## WHAT YOU ARE ASKED TO DO
A word-for-word copy of every entry below is required; the images do not belong in it.

## DATASET

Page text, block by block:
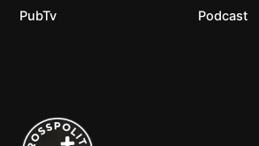
Podcast
PubTv
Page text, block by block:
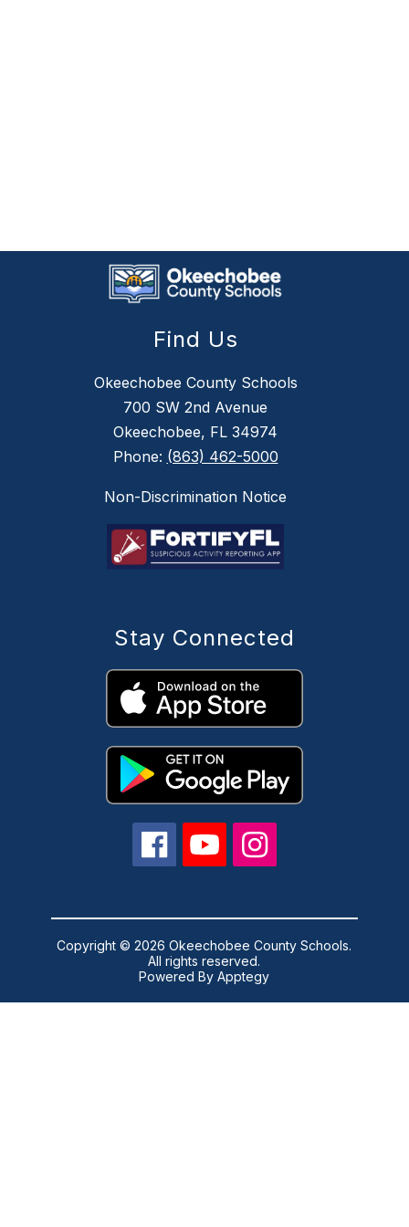
Find Us
Okeechobee County Schools
700 SW 2nd Avenue
Okeechobee, FL 34974
Phone: (863) 462-5000
Non-Discrimination Notice
Stay Connected
Copyright © 2026 Okeechobee County Schools.
All rights reserved.
Powered ByApptegy
us
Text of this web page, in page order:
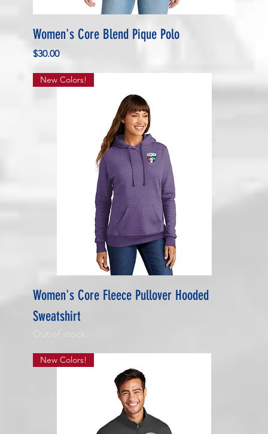
Women's Core Blend Pique Polo
Price
$30.00
New Colors!
Women's Core Fleece Pullover Hooded
Sweatshirt
Out of stock
New Colors!
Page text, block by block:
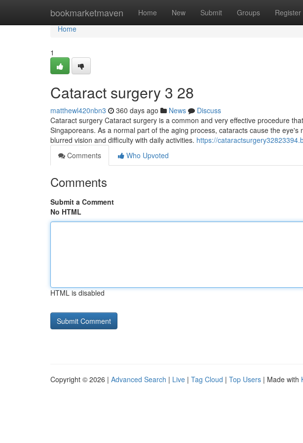
bookmarketmaven Home New Submit Groups Register
Home
Home
1
Cataract surgery​ 3 28
matthewl420nbn3 360 days ago News
Discuss
Cataract surgery Cataract surgery is a common and very effective procedure
Singaporeans. As a normal part of the aging process, cataracts cause the
blurred vision and difficulty with daily activities. https://
Comments
Who Upvoted
Comments
Submit a Comment
No HTML
HTML is disabled
Copyright © 2026 | Advanced Search | Live | Tag Cloud | Top Users | Made with
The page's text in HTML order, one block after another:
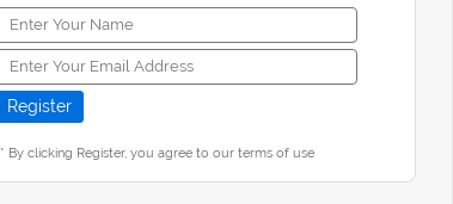
* By clicking Register, you agree to our terms of use
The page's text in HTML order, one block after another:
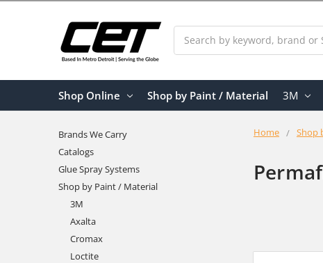
Shop Online Shop by Paint / Material 3M
Home Shop
Brands We Carry
Catalogs
Glue Spray Systems
Shop by Paint / Material
3M
Axalta
Cromax
Loctite
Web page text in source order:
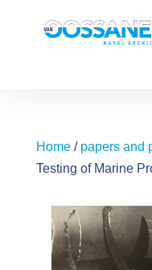
Home/ papers and
Testing of Marine
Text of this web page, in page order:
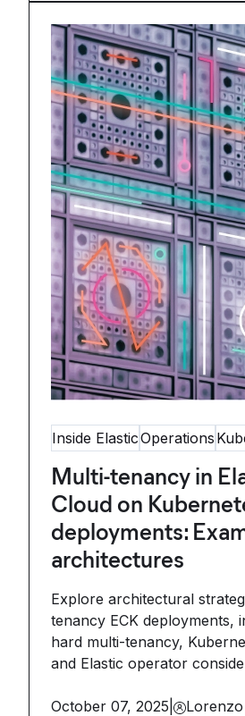
Inside ElasticOperations
Multi-tenancy in
Cloud on
deployments:
architectures
Explore architectural
tenancy ECK deployments,
hard multi-tenancy,
and Elastic operator
October 07, 2025
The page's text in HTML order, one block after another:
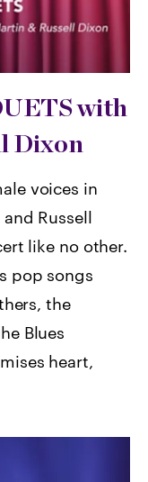
with
Dixon
voices in
Russell
like no other.
pop songs
the
Blues
heart,
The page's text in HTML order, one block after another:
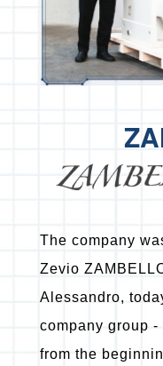
The company
Zevio
Alessandro,
company group
from the
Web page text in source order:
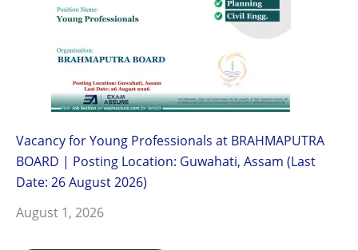
Vacancy for Young Professionals at BRAHMAPUTRA
BOARD | Posting Location: Guwahati, Assam (Last
Date: 26 August 2026)
August 1, 2026
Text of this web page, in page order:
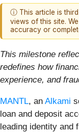
ⓘ This article is
views of this site.
accuracy or
This milestone
redefines how
experience, and
MANTL, an Alkami
loan and deposit
leading identity and
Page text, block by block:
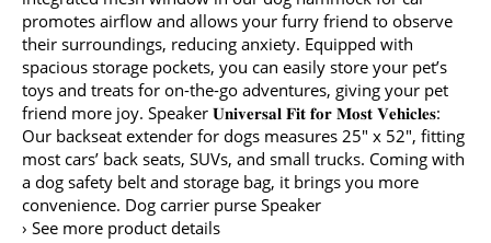
promotes airflow and allows your furry friend to observe
their surroundings, reducing anxiety. Equipped with
spacious storage pockets, you can easily store your pet’s
toys and treats for on-the-go adventures, giving your pet
friend more joy. Speaker 𝐔𝐧𝐢𝐯𝐞𝐫𝐬𝐚𝐥 𝐅𝐢𝐭 𝐟𝐨𝐫 𝐌𝐨𝐬𝐭 𝐕𝐞𝐡𝐢𝐜𝐥𝐞𝐬:
Our backseat extender for dogs measures 25″ x 52″, fitting
most cars’ back seats, SUVs, and small trucks. Coming with
a dog safety belt and storage bag, it brings you more
convenience. Dog carrier purse Speaker
› See more product details
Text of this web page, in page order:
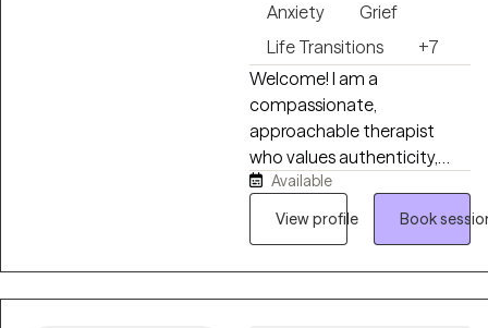
Anxiety
Grief
Life Transitions
+7
Welcome! I am a
compassionate,
approachable therapist
who values authenticity,
empathy, and
communication. I work to
Available
View profile
Book
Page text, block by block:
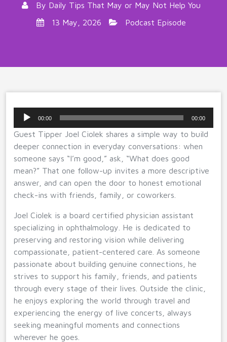
By Daily Tips That May or May Not Help You
13 May, 2026
Podcast Episode
Audio
00:00 00:00
Guest Tipper Joel Ciolek shares a simple way to build
deeper connection in everyday conversations: when
someone says “I’m good,” ask, “What does good
mean?” That one follow-up invites a more descriptive
answer, and can open the door to honest emotional
check-ins with friends, family, or coworkers.
Joel Ciolek is a board certified physician assistant
specializing in ophthalmology. He is dedicated to
preserving and restoring vision while delivering
compassionate, patient-centered care. As someone
passionate about building genuine connections, he
strives to support his family, friends, and patients
through every stage of their lives. Outside the clinic,
he enjoys exploring the world through travel and
experiencing the energy of live concerts, always
seeking meaningful moments and connections
wherever he goes.
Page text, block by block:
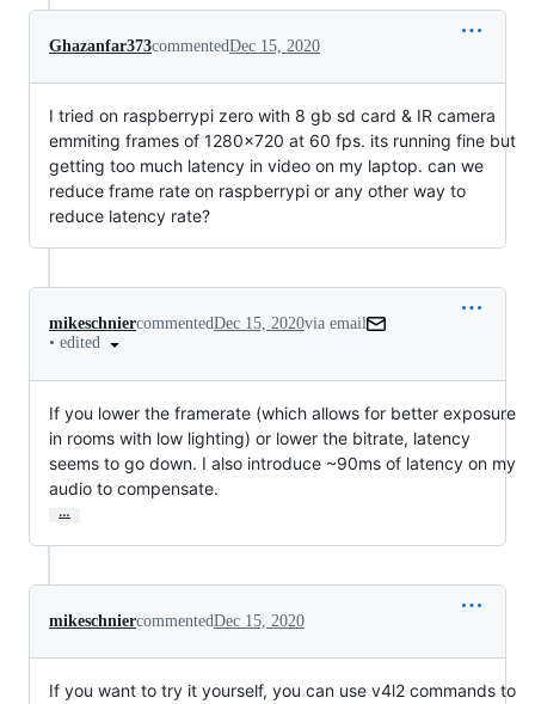
Ghazanfar373commentedDec 15, 2020
I tried on raspberrypi zero with 8 gb sd card & IR camera
emmiting frames of 1280x720 at 60 fps. its running fine but
getting too much latency in video on my laptop. can we
reduce frame rate on raspberrypi or any other way to
reduce latency rate?
mikeschniercommentedDec 15, 2020via email
• edited
If you lower the framerate (which allows for better exposure
in rooms with low lighting) or lower the bitrate, latency
seems to go down. I also introduce ~90ms of latency on my
audio to compensate.
…
mikeschniercommentedDec 15, 2020
If you want to try it yourself, you can use v4l2 commands to
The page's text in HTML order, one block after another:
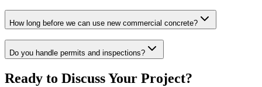
How long before we can use new commercial concrete?
Do you handle permits and inspections?
Ready to Discuss Your Project?
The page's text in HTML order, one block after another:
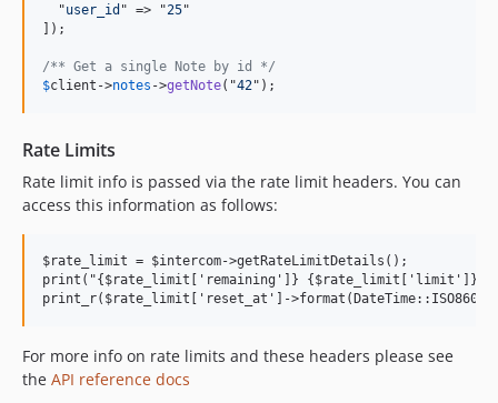
  "
user_id " => "25"
]);
/** Get a single Note by id */
$client ->notes ->getNote("42");
Rate Limits
Rate limit info is passed via the rate limit headers. You can
access this information as follows:
$rate_limit = $intercom->getRateLimitDetails();
print("{$rate_limit['remaining']} {$rate_limit['limit']}
For more info on rate limits and these headers please see
the API reference docs
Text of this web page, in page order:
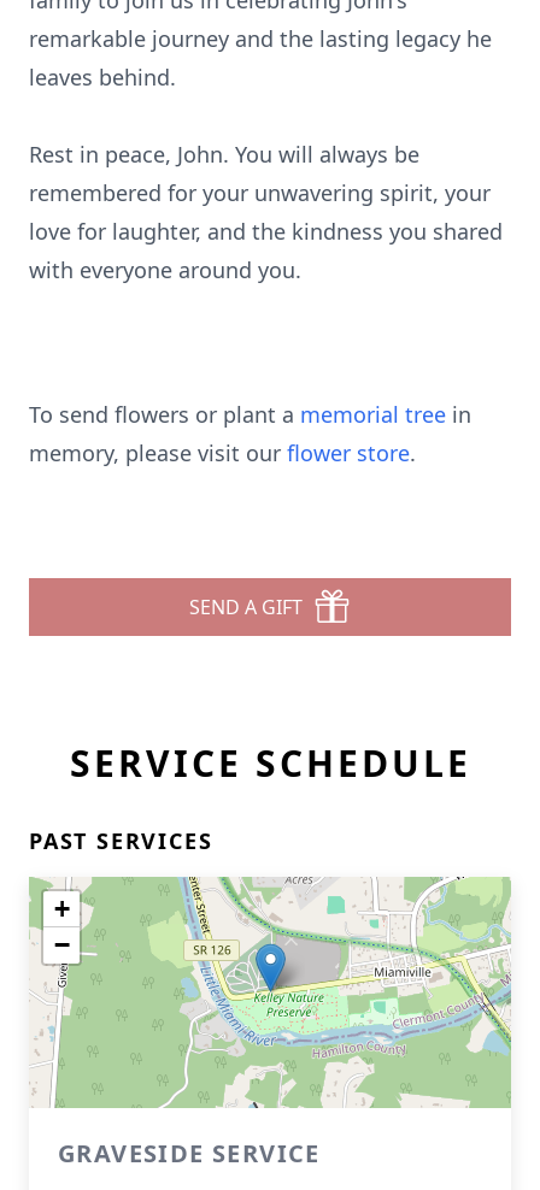
remarkable journey and the lasting legacy he
leaves behind.
Rest in peace, John. You will always be
remembered for your unwavering spirit, your
love for laughter, and the kindness you shared
with everyone around you.
To send flowers or plant a memorial tree in
memory, please visit our flower store.
SEND A GIFT
SERVICE SCHEDULE
PAST SERVICES
+
−
GRAVESIDE SERVICE

## ANSWER TO THIS EXERCISE
Page text, block by block:
Podcast
PubTv
Page text, block by block:
Find Us
Okeechobee County Schools
700 SW 2nd Avenue
Okeechobee, FL 34974
Phone: (863) 462-5000
Non-Discrimination Notice
Stay Connected
Copyright © 2026 Okeechobee County Schools.
All rights reserved.
Powered ByApptegy
us
Text of this web page, in page order:
Women's Core Blend Pique Polo
Price
$30.00
New Colors!
Women's Core Fleece Pullover Hooded
Sweatshirt
Out of stock
New Colors!
Page text, block by block:
bookmarketmaven Home New Submit Groups Register
Home
Home
1
Cataract surgery​ 3 28
matthewl420nbn3 360 days ago News
Discuss
Cataract surgery Cataract surgery is a common and very effective procedure
Singaporeans. As a normal part of the aging process, cataracts cause the
blurred vision and difficulty with daily activities. https://
Comments
Who Upvoted
Comments
Submit a Comment
No HTML
HTML is disabled
Copyright © 2026 | Advanced Search | Live | Tag Cloud | Top Users | Made with
The page's text in HTML order, one block after another:
* By clicking Register, you agree to our terms of use
The page's text in HTML order, one block after another:
Shop Online Shop by Paint / Material 3M
Home Shop
Brands We Carry
Catalogs
Glue Spray Systems
Shop by Paint / Material
3M
Axalta
Cromax
Loctite
Web page text in source order:
Home/ papers and
Testing of Marine
Text of this web page, in page order:
Inside ElasticOperations
Multi-tenancy in
Cloud on
deployments:
architectures
Explore architectural
tenancy ECK deployments,
hard multi-tenancy,
and Elastic operator
October 07, 2025
The page's text in HTML order, one block after another:
with
Dixon
voices in
Russell
like no other.
pop songs
the
Blues
heart,
The page's text in HTML order, one block after another:
The company
Zevio
Alessandro,
company group
from the
Web page text in source order:
Vacancy for Young Professionals at BRAHMAPUTRA
BOARD | Posting Location: Guwahati, Assam (Last
Date: 26 August 2026)
August 1, 2026
Text of this web page, in page order:
ⓘ This article is
views of this site.
accuracy or
This milestone
redefines how
experience, and
MANTL, an Alkami
loan and deposit
leading identity and
Page text, block by block:
promotes airflow and allows your furry friend to observe
their surroundings, reducing anxiety. Equipped with
spacious storage pockets, you can easily store your pet’s
toys and treats for on-the-go adventures, giving your pet
friend more joy. Speaker 𝐔𝐧𝐢𝐯𝐞𝐫𝐬𝐚𝐥 𝐅𝐢𝐭 𝐟𝐨𝐫 𝐌𝐨𝐬𝐭 𝐕𝐞𝐡𝐢𝐜𝐥𝐞𝐬:
Our backseat extender for dogs measures 25″ x 52″, fitting
most cars’ back seats, SUVs, and small trucks. Coming with
a dog safety belt and storage bag, it brings you more
convenience. Dog carrier purse Speaker
› See more product details
Text of this web page, in page order:
Anxiety
Grief
Life Transitions
+7
Welcome! I am a
compassionate,
approachable therapist
who values authenticity,
empathy, and
communication. I work to
Available
View profile
Book
Page text, block by block:
By Daily Tips That May or May Not Help You
13 May, 2026
Podcast Episode
Audio
00:00 00:00
Guest Tipper Joel Ciolek shares a simple way to build
deeper connection in everyday conversations: when
someone says “I’m good,” ask, “What does good
mean?” That one follow-up invites a more descriptive
answer, and can open the door to honest emotional
check-ins with friends, family, or coworkers.
Joel Ciolek is a board certified physician assistant
specializing in ophthalmology. He is dedicated to
preserving and restoring vision while delivering
compassionate, patient-centered care. As someone
passionate about building genuine connections, he
strives to support his family, friends, and patients
through every stage of their lives. Outside the clinic,
he enjoys exploring the world through travel and
experiencing the energy of live concerts, always
seeking meaningful moments and connections
wherever he goes.
Page text, block by block:
Ghazanfar373commentedDec 15, 2020
I tried on raspberrypi zero with 8 gb sd card & IR camera
emmiting frames of 1280x720 at 60 fps. its running fine but
getting too much latency in video on my laptop. can we
reduce frame rate on raspberrypi or any other way to
reduce latency rate?
mikeschniercommentedDec 15, 2020via email
• edited
If you lower the framerate (which allows for better exposure
in rooms with low lighting) or lower the bitrate, latency
seems to go down. I also introduce ~90ms of latency on my
audio to compensate.
…
mikeschniercommentedDec 15, 2020
If you want to try it yourself, you can use v4l2 commands to
The page's text in HTML order, one block after another:
How long before we can use new commercial concrete?
Do you handle permits and inspections?
Ready to Discuss Your Project?
The page's text in HTML order, one block after another:
  "
user_id " => "25"
]);
/** Get a single Note by id */
$client ->notes ->getNote("42");
Rate Limits
Rate limit info is passed via the rate limit headers. You can
access this information as follows:
$rate_limit = $intercom->getRateLimitDetails();
print("{$rate_limit['remaining']} {$rate_limit['limit']}
For more info on rate limits and these headers please see
the API reference docs
Text of this web page, in page order:
remarkable journey and the lasting legacy he
leaves behind.
Rest in peace, John. You will always be
remembered for your unwavering spirit, your
love for laughter, and the kindness you shared
with everyone around you.
To send flowers or plant a memorial tree in
memory, please visit our flower store.
SEND A GIFT
SERVICE SCHEDULE
PAST SERVICES
+
−
GRAVESIDE SERVICE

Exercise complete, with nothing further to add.